The sequence of base-32 digits represents the value of a hash

function calculated over the corresponding feature set expression

(see following sections). Note that the above syntax allows upper-

or lower-case letters for base-32 digits (per RFC2234 [3]).

Thus, within a feature set expression, a hashed feature set reference

would have the following form:

(h.123456789abcdefghijklmnopq)

3.1.1 Hash value calculation

The hash value is calculated using the MD5 algorithm [6] over the

text of the referenced feature set expression subjected to certain

normalizations. The feature expression must conform to the syntax

given for 'filter' in RFC2533 [1]:

filter = "(" filtercomp ")" *( ";" parameter )

The steps for calculating a hash value are:

1. Whitespace normalization: all spaces, CR, LF, TAB and any other

layout control characters that may be embedded in the feature

expression string, other than those contained within quoted

strings, are removed (or ignored for the purpose of hash value

computation).

2. Case normalization: all lower case letters in the feature

expression, other than those contained within quoted strings, are

converted to upper case. That is, unquoted characters with US-

ASCII values 97 to 122 (decimal) are changed to corresponding

characters in the range 65 to 90.

3. Hash computation: the MD5 algorithm, described in RFC1321 [6], is

applied to the normalized feature expression string (represented

as a sequence of octets containing US-ASCII character codes; see

also section 5).

The result oBTained in step 3 is a 128-bit (16 octet) value that

is converted to a base-32 representation to form the feature set

reference.

NOTE: under some circumstances, removal of ALL whitespace may

result in an invalid feature expression string. This should not

be a problem as this is done only for the purpose of calculating

a hash value, and significantly different feature expressions are

expected to differ in ways other than their whitespace.

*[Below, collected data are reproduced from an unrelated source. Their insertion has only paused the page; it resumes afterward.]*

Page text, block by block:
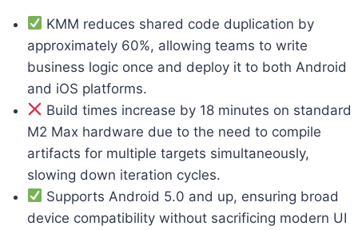
KMM reduces shared code duplication by
approximately 60%, allowing teams to write
business logic once and deploy it to both Android
and iOS platforms.
Build times increase by 18 minutes on standard
M2 Max hardware due to the need to compile
artifacts for multiple targets simultaneously,
slowing down iteration cycles.
Supports Android 5.0 and up, ensuring broad
device compatibility without sacrificing modern UI
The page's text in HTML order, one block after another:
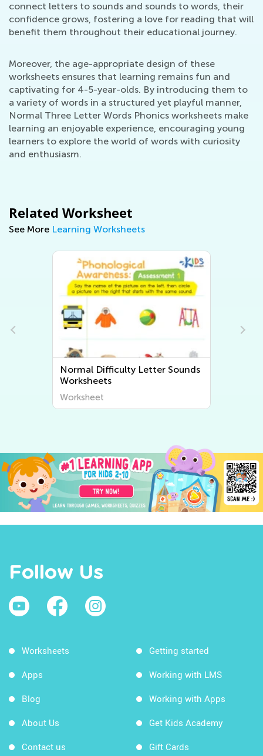
connect letters to sounds and sounds to words, their
confidence grows, fostering a love for reading that will
benefit them throughout their educational journey.
Moreover, the age-appropriate design of these
worksheets ensures that learning remains fun and
captivating for 4-5-year-olds. By introducing them to
a variety of words in a structured yet playful manner,
Normal Three Letter Words Phonics worksheets make
learning an enjoyable experience, encouraging young
learners to explore the world of words with curiosity
and enthusiasm.
Related Worksheet
See More Learning Worksheets
Normal Difficulty Beginning
Sounds Worksheets
Worksheet
Follow Us
Worksheets
Apps
Blog
About Us
Contact us
Getting started
Working with LMS
Working with Apps
Get Kids Academy
Gift Cards

NOTE: case normalization is deemed appropriate since feature tag

and token matching is case insensitive.

3.1.2 Base-32 value representation

RFC1321 [6] describes how to calculate an MD5 hash value that is a

sequence of 16 octets. This is then required to be coded as a base-

32 value, which is a sequence of base-32 digit characters.

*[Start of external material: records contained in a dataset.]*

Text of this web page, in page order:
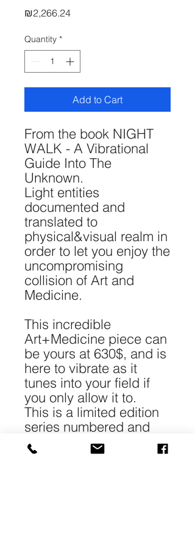
₪2,266.24Price
Quantity *
Add to Cart
From the book NIGHT
WALK - A Vibrational
Guide Into The
Unknown.
Light entities
documented and
translated to
physical&visual realm in
order to let you enjoy the
uncompromising
collision of Art and
Medicine.
This incredible
Art+Medicine piece can
be yours at 630$, and is
here to vibrate as it
tunes into your field if
you only allow it to.
This is a limited edition
series numbered and
signed.
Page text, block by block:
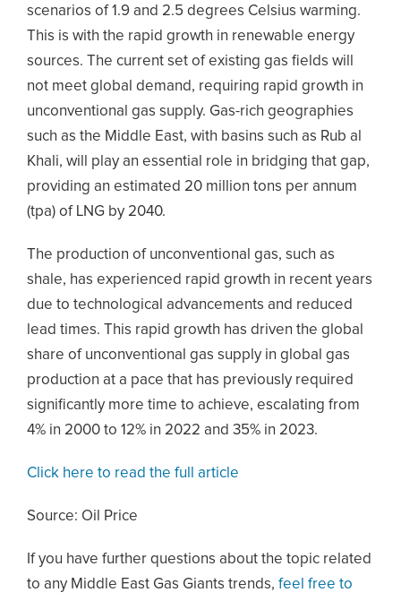
scenarios of 1.9 and 2.5 degrees Celsius warming.
This is with the rapid growth in renewable energy
sources. The current set of existing gas fields will
not meet global demand, requiring rapid growth in
unconventional gas supply. Gas-rich geographies
such as the Middle East, with basins such as Rub al
Khali, will play an essential role in bridging that gap,
providing an estimated 20 million tons per annum
(tpa) of LNG by 2040.
The production of unconventional gas, such as
shale, has experienced rapid growth in recent years
due to technological advancements and reduced
lead times. This rapid growth has driven the global
share of unconventional gas supply in global gas
production at a pace that has previously required
significantly more time to achieve, escalating from
4% in 2000 to 12% in 2022 and 35% in 2023.
Click here to read the full article
Source: Oil Price
If you have further questions about the topic related
to any Middle East Gas Giants trends, feel free to

Each successive character in a base-32 value represents 5 successive

bits of the underlying octet sequence. Thus, each group of 8

characters represents a sequence of 5 octets (40 bits):

1 2 3

01234567 89012345 67890123 45678901 23456789

+--------+--------+--------+--------+--------+

< 1 >< 2 >< 3 ><.4 >< 5.>< 6 ><.7 >< 8 >

+--------+--------+--------+--------+--------+

<===> 8th character

<====> 7th character

<===> 6th character

<====> 5th character

<====> 4th character

<===> 3rd character

<====> 2nd character

<===> 1st character

The value (i.e. sequence of bits) represented by each base-32 digit

character is indicated by the following table:

"0" 0 "A" 10 "K" 20 "U" 30

"1" 1 "B" 11 "L" 21 "V" 31

"2" 2 "C" 12 "M" 22

"3" 3 "D" 13 "N" 23

"4" 4 "E" 14 "O" 24

"5" 5 "F" 15 "P" 25

"6" 6 "G" 16 "Q" 26

"7" 7 "H" 17 "R" 27

"8" 8 "I" 18 "S" 28

"9" 9 "J" 19 "T" 29

When encoding a base-32 value, each full group of 5 octets is

represented by a sequence of 8 characters indicated above. If a

group of less than 5 octets remain after this, they are encoded using

as many additional characters as may be needed: 1, 2, 3 or 4 octets

are encoded by 2, 4, 5 or 7 characters respectively. Any spare bits

represented by the base-32 digit characters are selected to be zero.

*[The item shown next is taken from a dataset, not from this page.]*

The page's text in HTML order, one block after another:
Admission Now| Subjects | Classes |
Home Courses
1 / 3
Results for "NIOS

When decoding a base-32 value, the reverse mapping is applied: each

full group of 8 characters codes a sequence of 5 octets. A final

group of 2, 4, 5 or 7 characters codes a sequence of 1, 2, 3 or 4

octets respectively. Any spare bits represented by the final group

of characters are discarded.

Thus, for a 128-bit (16 octet) MD5 hash value, the first 15 octets

are coded as 24 base 32 digit characters, and the final octet is

coded by two characters.

NOTE: Base64 representation (per MIME [4]) would be more compact

(21 rather than 26 characters for the MD5 128-bit hash value),

but an auxiliary predicate name is defined (by [1]) to have the

same syntax as a feature tag, and the feature tag matching rules

(per [2]) state that feature tag matching is case insensitive.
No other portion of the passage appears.